Meanwhile, Troy (Donald Glover) impresses Jerry (Jerry Minor), the school plumber, with his seemingly nonchalant talent for plumbing. Jerry warns Troy not to abuse his talent. While walking down the hallway alone, Troy is kidnapped by the secret Air Conditioning Repair School, led by Vice Dean of Air Conditioning, Robert Laybourne (John Goodman). At the school's initiation, Troy is the quickest at assembling an AC unit while blindfolded. This leads to an invitation to join the school by Laybourne, who promises Troy lucrative employment as an AC repairman for life. However, if Troy accepts, he must keep his occupation a secret. Jerry confronts Troy about being approached by the air conditioning school, but Troy rebuffs him. Troy consults Abed (Danny Pudi) about choosing between plumbing and air conditioning. Abed is indifferent, saying that both are similar, but tells Troy to go with what makes him the happiest. Troy says that he just wants to watch TV with Abed.

At Cornelius's funeral (attended by all members of the group), Pierce tells Cornelius to "suck it" in his eulogy. Jeff gains ownership of Cornelius’ ivory toupée. Laybourne meets Troy at the funeral, asking for a decision. Troy declines the invitation, saying his decision is to "watch TV with [his] friend." Laybourne warns Troy that he is making a mistake and vows to keep pursuing him. At the funeral's end, Chang (Ken Jeong) picks up Miss Urbana Champaign and comically derides Jeff for going home alone.

==Production==
"Advanced Gay" was written by Matt Murray, his first writing credit for the series. It was directed by Joe Russo, his 18th directing credit.

==Cultural references==
The storyline involving Troy and his talents is a spoof of the 1997 film Good Will Hunting. His initiation ceremony as an air conditioning repairman drew references to Twin Peaks and The Big Lebowski. The vice dean’s speech to Troy about the lifetime commitment to secrecy parodies Men In Black.

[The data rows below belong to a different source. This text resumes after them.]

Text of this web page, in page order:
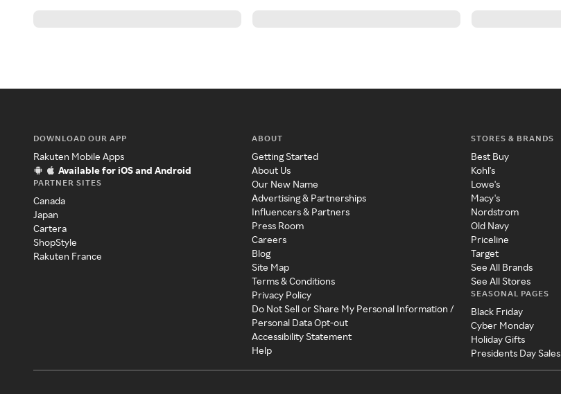
DOWNLOAD OUR APP
Rakuten Mobile Apps
Available for iOS and Android
PARTNER SITES
Canada
Japan
Cartera
ShopStyle
Rakuten France
ABOUT
Getting Started
About Us
Our New Name
Advertising & Partnerships
Influencers & Partners
Press Room
Careers
Blog
Site Map
Terms & Conditions
Privacy Policy
Do Not Sell or Share My Personal Information /
Personal Data Opt-out
Accessibility Statement
Help
STORES & BRANDS
Best Buy
Kohl's
Lowe's
Macy's
Nordstrom
Old Navy
Priceline
Target
See All Brands
See All Stores
SEASONAL PAGES
Black Friday
Cyber Monday
Holiday Gifts
Presidents Day Sales
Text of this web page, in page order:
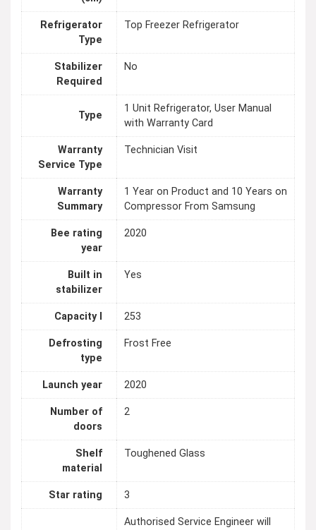
Refrigerator
Type
Top Freezer Refrigerator
Stabilizer
Required
No
Type
1 Unit Refrigerator, User Manual
with Warranty Card
Warranty
Service Type
Technician Visit
Warranty
Summary
1 Year on Product and 10 Years on
Compressor From Samsung
Bee rating
year
2020
Built in
stabilizer
Yes
Capacity l 253
Defrosting
type
Frost Free
Launch year 2020
Number of
doors
2
Shelf
material
Toughened Glass
Star rating 3
Authorised Service Engineer will
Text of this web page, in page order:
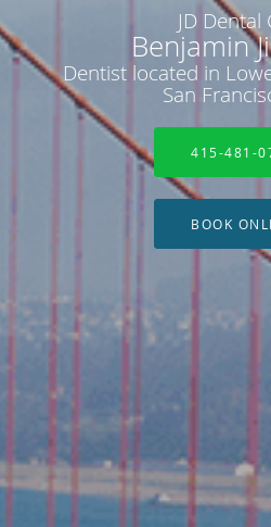
JD Dental
Benjamin
Dentist located in
San
415-481-
BOOK
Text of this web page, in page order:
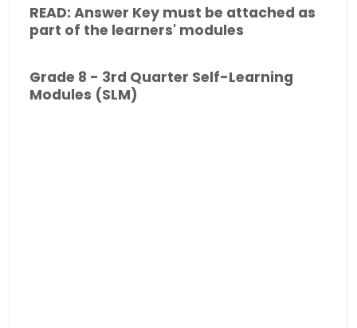
READ: Answer Key must be attached as
part of the learners' modules
Grade 8 - 3rd Quarter Self-Learning
Modules (SLM)
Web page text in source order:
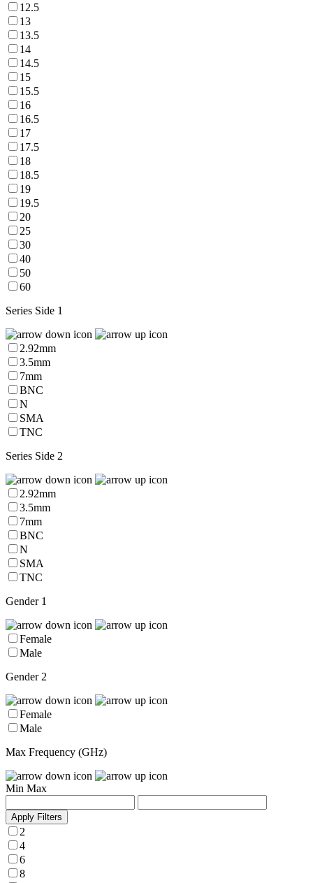
12.5
13
13.5
14
14.5
15
15.5
16
16.5
17
17.5
18
18.5
19
19.5
20
25
30
40
50
60
Series Side 1
2.92mm
3.5mm
7mm
BNC
N
SMA
TNC
Series Side 2
2.92mm
3.5mm
7mm
BNC
N
SMA
TNC
Gender 1
Female
Male
Gender 2
Female
Male
Max Frequency (GHz)
Min Max
Apply Filters
2
4
6
8
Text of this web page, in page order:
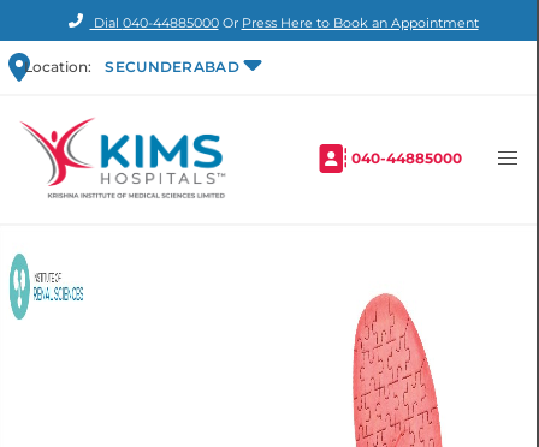
Dial 040-44885000Or Press Here to Book an Appointment
Location: SECUNDERABAD
040-44885000

Troy and Abed's "Inspector Spacetime" act is a spoof of the television series Doctor Who.

The name of the drag queen, Urbana Champaign, is also the name of a college town in Illinois.

“Cornelius” is Chevy Chase’s given name; in this episode, it is the name of his character’s father.

==Reception==

===Ratings===
In its original broadcast on November 3, 2011, "Advanced Gay" drew an estimated 3.84 million viewers, with a Nielsen rating/share of 1.7/5 in the 18–49 demographic.

===Reviews===
The episode received mixed reviews from critics.

Emily VanDerWerff of The A.V. Club gave it a 'B+', saying while "the episode didn’t quite earn all of its emotional moments, but I was impressed with how well it did regardless." She added that the episode's ending was weak. Alan Sepinwall of HitFix praised Goodman's role but found Pierce's father's character too exaggerated. Hollywood.com's Kelsea Stahler said "'Advanced Gay' wasn’t terrible, it just feels like a bit of a letdown after the fantastic 'Remedial Chaos Theory' and the hilarious 'Horror Fiction in Seven Spooky Steps'."

Ethan Alter of Television Without Pity said the episode's A and B stories were "mashed together in a lumpy, misshapen way." He also criticized the stereotypical portrayal of gay characters. Leigh Raines of TV Fanatic said, "By no means is Community opposed to tackling controversial issues and writing non-PC jokes, but this episode was sure to offend just about everyone. Still, I guess that was the point." She rated the episode 3.5/5 stars.